Le dirigí una mirada a Zorzal.

—Zorzal me hubiera matado —dije.

El Capitán pareció irritado.

—Y por lo que parece, tú lo habrías matado a él si no te hubieran detenido.

—Me detuve yo mismo —dije hoscamente.

Sus ojos relucían y parecían muy pensativos.

—Responde a mi pregunta, Gorrión. ¿Por qué?

—Soy amigo de Bisbita —dije.

—Y también lo era Zorzal... hace tiempo. —Me quedé boquiabierto. Le dedicó una mirada llena de desprecio a Zorzal y dijo—: No era un amigo muy sabio, ni uno muy compasivo. Estabas enamorado de ella, ¿no es así, Zorzal? Y cuando no te correspondió, empezaste a odirarla.

Zorzal apartó la cara, sombrío, y no respondió. El Capitán se deslizó del mostrador y flotó en silencio durante un momento mientras decidía un castigo.

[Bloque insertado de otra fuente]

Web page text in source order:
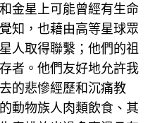
金星上可能曾經有生命
知，也藉由高等星球眾
人取得聯繫；他們的祖
者。他們友好地允許我
的悲慘經歷和沉痛教
動物族人肉類飲食、其

—Ambos estáis en aislamiento hasta que lleguemos a Aquinas II. Cuando no estéis en vuestros puestos, estaréis confinados en vuestros alojamientos excepto bajo permiso especial. No hablaréis entre vosotros ni con nadie más excepto cuando estéis cumpliendo vuestras tareas. El resto de la tripulación tendrá igualmente prohibido hablar o relacionarse con vosotros, bajo pena de sufrir el mismo castigo.

Se volvió a Zorzal.

—Puedes retirarte. Gorrión, quiero verte en mi alojamiento... inmediatamente.

Floté tras él, seguido por Banquo y un nervioso Cartabón. Una vez en los aposentos del Capitán, se les dio permiso para retirarse y nos quedamos sólo el Capitán y yo, él reclinado en su silla suspendida y yo flotando infelizmente frente a él, con la vista de las portillas a mi izquierda y las pantallas de vigilancia y su cháchara a mi derecha.

—Te batiste por el honor de Bisbita —se burló—. Qué noble por tu parte.

—Cuervo no podía —dije con voz frágil.

—Tienes razón, no podía. Me imagino que atravesó todo un pequeño infierno personal cuando vosotros dos descubristeis a Bisbita. Pero eso no significa que nadie más hubiera luchado por ella... o que la tripulación no hubiera pensado en algún castigo adecuado para Zorzal. Te sobrepasaste un pelín, Gorrión. ¿Por qué?